Next week: After a follow-up visit to the doctor, Betty gets those diet pills, quickly develops a debilitating addiction, and is terrorized by her demonic refrigerator.
3. Pete Campbell (last week: 2)
No one’s ever been prouder of anything than Pete Campbell is of luring back the business of a regional airline they once jilted for a shot at a big-time carrier.

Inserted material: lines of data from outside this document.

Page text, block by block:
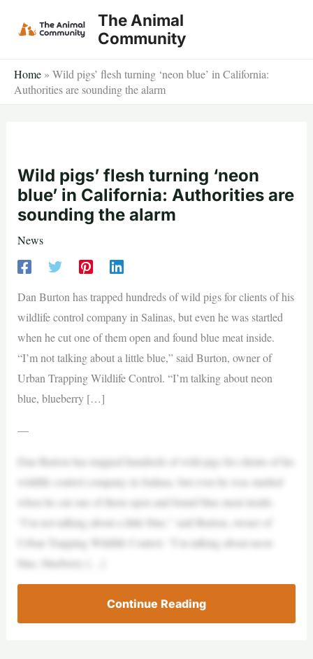
The Animal
Community
Home » Wild pigs’ flesh turning ‘neon blue’ in California:
Authorities are sounding the alarm
Wild pigs’ flesh turning ‘neon
blue’ in California: Authorities are
sounding the alarm
News
Dan Burton has trapped hundreds of wild pigs for clients of his
wildlife control company in Salinas, but even he was startled
when he cut one of them open and found blue meat inside.
“I’m not talking about a little blue,” said Burton, owner of
Urban Trapping Wildlife Control. “I’m talking about neon
blue, blueberry […]
—
Dan Burton has trapped hundreds of wild pigs for clients of his
wildlife control company in Salinas, but even he was startled
when he cut one of them open and found blue meat inside.
“I’m not talking about a little blue,” said Burton, owner of
Urban Trapping Wildlife Control. “I’m talking about neon
blue, blueberry […]
Continue Reading
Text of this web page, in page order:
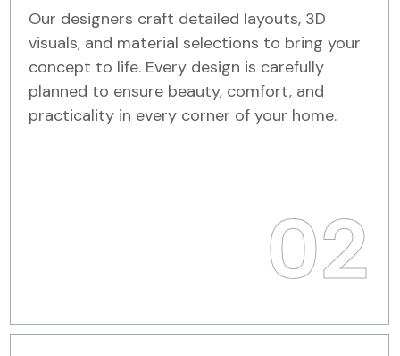
Our designers craft detailed layouts, 3D
visuals, and material selections to bring your
concept to life. Every design is carefully
planned to ensure beauty, comfort, and
practicality in every corner of your home.
02
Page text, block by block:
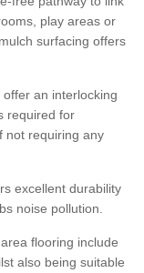
play areas or
surfacing offers
an interlocking
required for
not requiring any
excellent durability
noise pollution.
flooring include
also being suitable
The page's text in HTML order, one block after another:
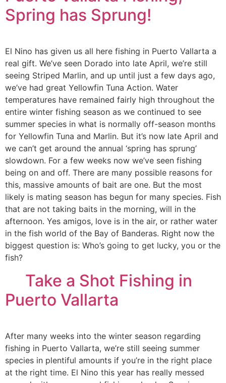
Spring has Sprung!
El Nino has given us all here fishing in Puerto Vallarta a
real gift. We’ve seen Dorado into late April, we’re still
seeing Striped Marlin, and up until just a few days ago,
we’ve had great Yellowfin Tuna Action. Water
temperatures have remained fairly high throughout the
entire winter fishing season as we continued to see
summer species in what is normally off-season months
for Yellowfin Tuna and Marlin. But it’s now late April and
we can’t get around the annual ‘spring has sprung’
slowdown. For a few weeks now we’ve seen fishing
being on and off. There are many possible reasons for
this, massive amounts of bait are one. But the most
likely is mating season has begun for many species. Fish
that are not taking baits in the morning, will in the
afternoon. Yes amigos, love is in the air, or rather water
in the fish world of the Bay of Banderas. Right now the
biggest question is: Who’s going to get lucky, you or the
fish?
Take a Shot Fishing in
Puerto Vallarta
After many weeks into the winter season regarding
fishing in Puerto Vallarta, we’re still seeing summer
species in plentiful amounts if you’re in the right place
at the right time. El Nino this year has really messed
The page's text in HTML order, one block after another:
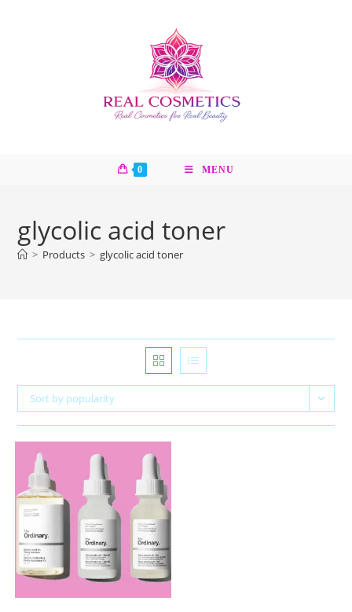
0 MENU
glycolic acid toner
> Products > glycolic acid toner
Sort by popularity
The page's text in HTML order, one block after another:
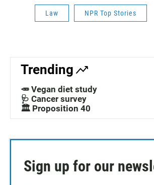
Law NPR Top Stories
Trending
🥕 Vegan diet study
🩺 Cancer survey
🏛️ Proposition 40
Sign up for our
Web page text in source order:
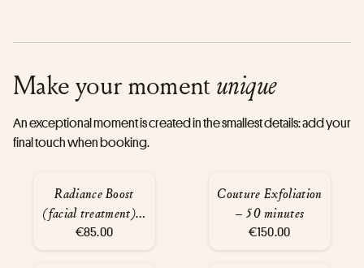
Make your momentunique
An exceptional moment is created in the smallest details: add your
final touch when booking.
Radiance Boost
(facial treatment) –
30 min
€85.00
Couture Exfoliation
– 50 minutes
€150.00
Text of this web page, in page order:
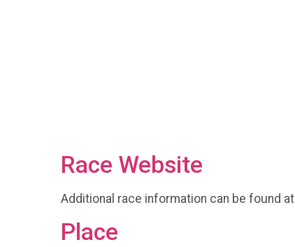
Race Website
Additional race information can be found at
Place
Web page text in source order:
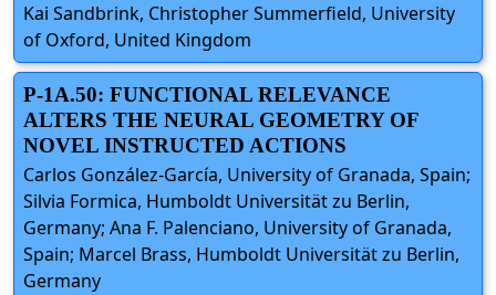
Kai Sandbrink, Christopher Summerfield, University
of Oxford, United Kingdom
P-1A.50: FUNCTIONAL RELEVANCE
ALTERS THE NEURAL GEOMETRY OF
NOVEL INSTRUCTED ACTIONS
Carlos González-García, University of Granada, Spain;
Silvia Formica, Humboldt Universität zu Berlin,
Germany; Ana F. Palenciano, University of Granada,
Spain; Marcel Brass, Humboldt Universität zu Berlin,
Germany

But this is Pete we’re talking about here, and whatever pride and happiness he derived from this victory will be tragically short-lived; that very evening, he’ll be riding the 6:43 Metro North train back through Westchester, and in between hands of gin rummy he’ll stare petulantly out the window, upset that he didn’t think to make Roger spread out his arms and zoom around the office shouting “I’m a little airplane!” for his share of the Mohawk account. “What’s wrong, Pete?” his seatmate will ask. “It’s your turn.” And Pete will toss his cards onto the lap board, still focused on some unknown point in Scarsdale outside the window and answer, “Everything is wrong.”

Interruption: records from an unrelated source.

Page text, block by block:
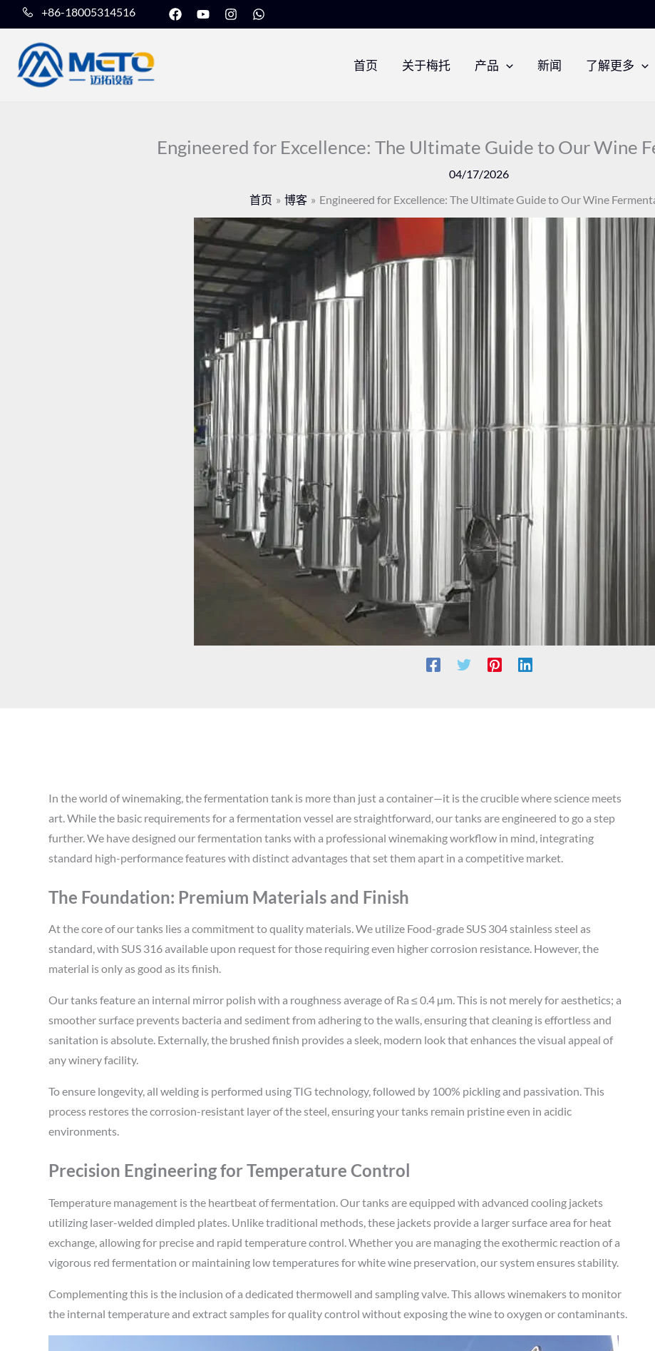
至
+86-18005314516
在
F
a
Y
o
u
I
n
s
W
h
a
首页 关于梅托 产品 新闻 了解更多
Engineered for Excellence: The Ultimate Guide to Our Wine
04/17/2026
首页
博客 Engineered for Excellence: The Ultimate Guide to Our Wine
In the world of winemaking, the fermentation tank is more than just a container—it is the crucible where science meets
art. While the basic requirements for a fermentation vessel are straightforward, our tanks are engineered to go a step
further. We have designed our fermentation tanks with a professional winemaking workflow in mind, integrating
standard high-performance features with distinct advantages that set them apart in a competitive market.
The Foundation: Premium Materials and Finish
At the core of our tanks lies a commitment to quality materials. We utilize Food-grade SUS 304 stainless steel as
standard, with SUS 316 available upon request for those requiring even higher corrosion resistance. However, the
material is only as good as its finish.
Our tanks feature an internal mirror polish with a roughness average of Ra ≤ 0.4 µm. This is not merely for aesthetics; a
smoother surface prevents bacteria and sediment from adhering to the walls, ensuring that cleaning is effortless and
sanitation is absolute. Externally, the brushed finish provides a sleek, modern look that enhances the visual appeal of
any winery facility.
To ensure longevity, all welding is performed using TIG technology, followed by 100% pickling and passivation. This
process restores the corrosion-resistant layer of the steel, ensuring your tanks remain pristine even in acidic
environments.
Precision Engineering for Temperature Control
Temperature management is the heartbeat of fermentation. Our tanks are equipped with advanced cooling jackets
utilizing laser-welded dimpled plates. Unlike traditional methods, these jackets provide a larger surface area for heat
exchange, allowing for precise and rapid temperature control. Whether you are managing the exothermic reaction of a
vigorous red fermentation or maintaining low temperatures for white wine preservation, our system ensures stability.
Complementing this is the inclusion of a dedicated thermowell and sampling valve. This allows winemakers to monitor
the internal temperature and extract samples for quality control without exposing the wine to oxygen or contaminants.
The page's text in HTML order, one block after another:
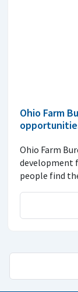
Ohio Farm
Ohio Farm
development
people find
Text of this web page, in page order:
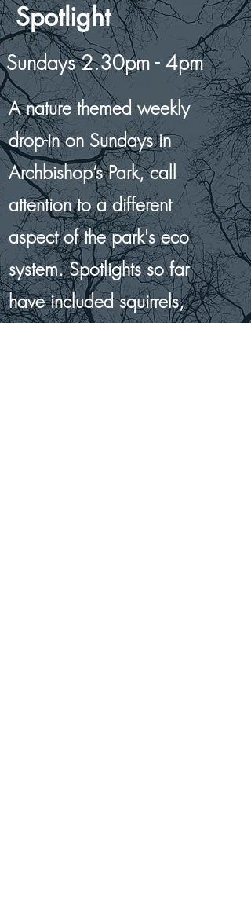
Spotlight
Sundays 2.30pm - 4pm
A nature themed weekly
drop-in on Sundays in
Archbishop’s Park,call
attention to a different
aspect of the park's eco
system. Spotlights so far
have included squirrels,
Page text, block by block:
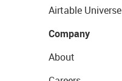
Airtable Universe
Company
About
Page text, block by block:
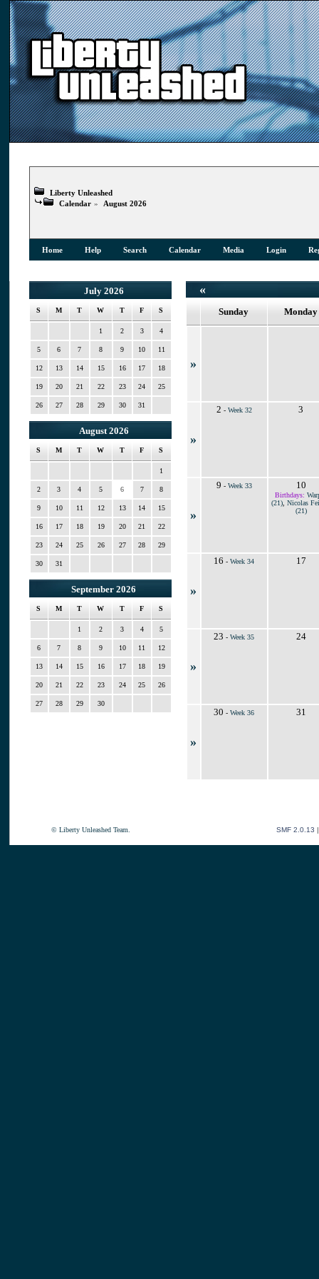
Liberty Unleashed
Calendar » August 2026
Home Help Search Calendar Media Login
July 2026
S M T W T F S
1 2 3 4
5 6 7 8 9 10 11
12 13 14 15 16 17 18
19 20 21 22 23 24 25
26 27 28 29 30 31
August 2026
S M T W T F S
1
2 3 4 5 6 7 8
9 10 11 12 13 14 15
16 17 18 19 20 21 22
23 24 25 26 27 28 29
30 31
September 2026
S M T W T F S
1 2 3 4 5
6 7 8 9 10 11 12
13 14 15 16 17 18 19
20 21 22 23 24 25 26
27 28 29 30
«
Sunday Monday
»
»
2 - Week 32 3
»
9 - Week 33 10
Birthdays:
(21), Nicolas
(21)
»
16 - Week 34 17
»
23 - Week 35 24
»
30 - Week 36 31
© Liberty Unleashed Team. SMF 2.0.13
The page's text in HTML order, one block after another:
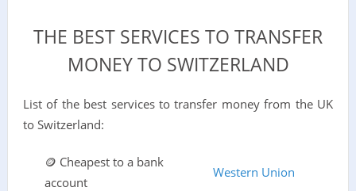
THE BEST SERVICES TO TRANSFER
MONEY TO SWITZERLAND
List of the best services to transfer money from the UK
to Switzerland:
🪙 Cheapest to a bank
account
Western Union
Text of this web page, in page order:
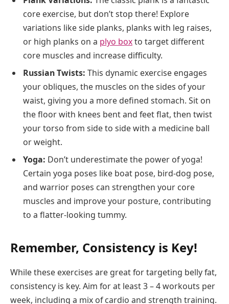
core exercise, but don’t stop there! Explore
variations like side planks, planks with leg raises,
or high planks on a plyo boxto target different
core muscles and increase difficulty.
Russian Twists: This dynamic exercise engages
your obliques, the muscles on the sides of your
waist, giving you a more defined stomach. Sit on
the floor with knees bent and feet flat, then twist
your torso from side to side with a medicine ball
or weight.
Yoga: Don’t underestimate the power of yoga!
Certain yoga poses like boat pose, bird-dog pose,
and warrior poses can strengthen your core
muscles and improve your posture, contributing
to a flatter-looking tummy.
Remember, Consistency is Key!
While these exercises are great for targeting belly fat,
consistency is key. Aim for at least 3 – 4 workouts per
week, including a mix of cardio and strength training.
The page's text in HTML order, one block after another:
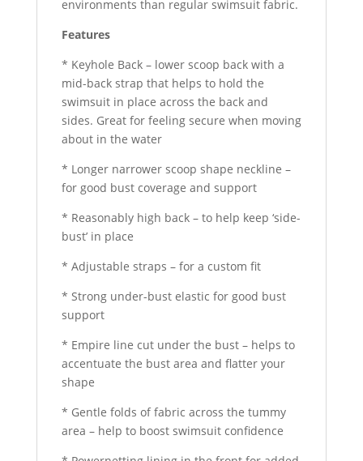
environments than regular swimsuit fabric.
Features
* Keyhole Back – lower scoop back with a
mid-back strap that helps to hold the
swimsuit in place across the back and
sides. Great for feeling secure when moving
about in the water
* Longer narrower scoop shape neckline –
for good bust coverage and support
* Reasonably high back – to help keep ‘side-
bust’ in place
* Adjustable straps – for a custom fit
* Strong under-bust elastic for good bust
support
* Empire line cut under the bust – helps to
accentuate the bust area and flatter your
shape
* Gentle folds of fabric across the tummy
area – help to boost swimsuit confidence
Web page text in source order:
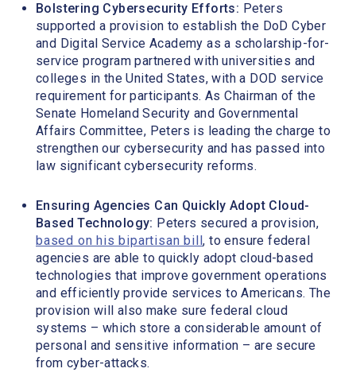
Bolstering Cybersecurity Efforts: Peters
supported a provision to establish the DoD Cyber
and Digital Service Academy as a scholarship-for-
service program partnered with universities and
colleges in the United States, with a DOD service
requirement for participants. As Chairman of the
Senate Homeland Security and Governmental
Affairs Committee, Peters is leading the charge to
strengthen our cybersecurity and has passed into
law significant cybersecurity reforms.
Ensuring Agencies Can Quickly Adopt Cloud-
Based Technology: Peters secured a provision,
based on his bipartisan bill, to ensure federal
agencies are able to quickly adopt cloud-based
technologies that improve government operations
and efficiently provide services to Americans. The
provision will also make sure federal cloud
systems – which store a considerable amount of
personal and sensitive information – are secure
from cyber-attacks.

4. Peggy Olson (last week: 3)
With the “Bean Ballet” postponed indefinitely to clear the venue for “Heinz Beans Presents The Rolling Stones in Concert in the Hollywood Bowl” (set list samples: “(I Can’t Get No) Satisfaction (From Bulk-Bin Beans),” “Ain’t Too Proud to Beg (For Delicious Heinz Beans)” and, of course, “Heinz is on My Side”*), Peggy is charged with finding a full-time copywriter for the Mohawk business, and … boy-o, does she find a copywriter for the Mohawk business. He not only can’t be bothered to pretend he’s interested in her during the interview, he actually asks to skip to the Draper round, because can this broad even make any hiring decisions? Why should he waste some time on a skirt when the legend is so close by? Is he saying all this out loud? Peggy, to her credit, handles him about as well as one can handle a creative with low-grade Tourette’s. Has she sown the seeds of her own destruction? Only Heinz will tell. Time.
Also, nice of her to lend Betty her fat suit. Teamwork!
[*You don’t need to check, all these songs were out by June of 1966, we promise.]
5. Roger Sterling (last week: 4)
“When is everything going to get back to normal?” asked Roger, and we all know the answer: Very soon! Oh, wait. Never. The hippies will give way to disco, which will step aside for new-wave preppies and hair-metallers, who will be drowned in a fetid toilet by grunge, then shot in the head outside a Vegas casino by hip-hop, and suddenly a 90-year-old Roger is asking his great-granddaughter what a “Katy Perry Four Loko rainbow party” is, who ignores him to text “OMG LOLLLL GAMPA ROG IS SO LAME :((((( 8===> IDOL 4602.” Normal’s never coming back. Roger’s going to spend the next couple of years lurching around the office with Pete Campbell’s arrows protruding from his once-proud haunches, firing off the odd zinger as whiskey sluices out of his glass and onto the floor. Best to just enjoy what’s left of the ride before retirement; if he’s feeling nostalgic for his legendary prime, he can always lock the door to this office, fire up the reel-to-reel, and listen to the “Ida Blankenship: Queen of Perversions” chapters of the Sterling’s Gold tapes. That trick she did with the Lazy Susan and the bowl of unpitted cherries always made him feel better about things.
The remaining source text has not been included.